*** Opening DATA SUPPLIED ***

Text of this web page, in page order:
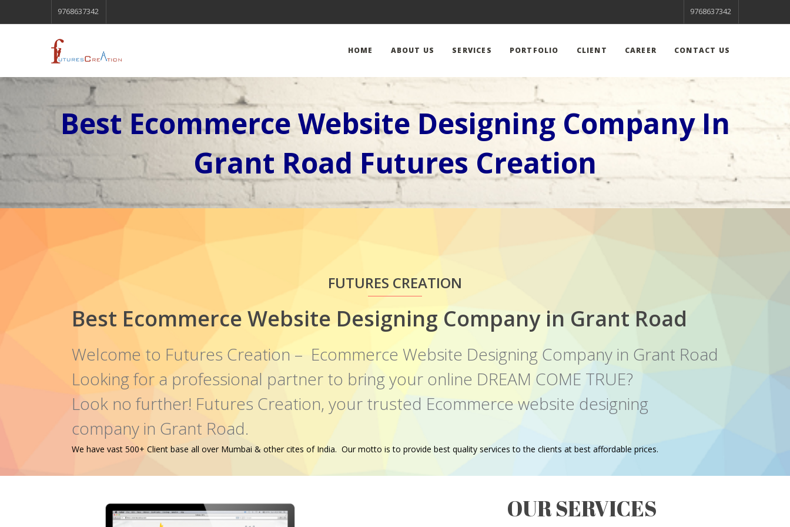
9768637342 9768637342
HOME ABOUT US SERVICES PORTFOLIO CLIENT CAREER CONTACT US
Best Ecommerce Website Designing Company In
Grant Road Futures Creation
FUTURES CREATION
Best Ecommerce Website Designing Company in Grant Road
Welcome to Futures Creation – Ecommerce Website Designing Company in Grant Road
Looking for a professional partner to bring your online DREAM COME TRUE?
Look no further! Futures Creation, your trusted Ecommerce website designing
company in Grant Road.
We have vast 500+ Client base all over Mumbai & other cites of India. Our motto is to provide best quality services to the clients at best affordable prices.
OUR SERVICES

*** Closing DATA SUPPLIED ***

*TASK TO COMPLETE:* Return only those lines that run from the one containing "company in Grant Road." through the end of the entries, keeping each exactly as written.

*OUTPUT BELOW:*
company in Grant Road.
We have vast 500+ Client base all over Mumbai & other cites of India. Our motto is to provide best quality services to the clients at best affordable prices.
OUR SERVICES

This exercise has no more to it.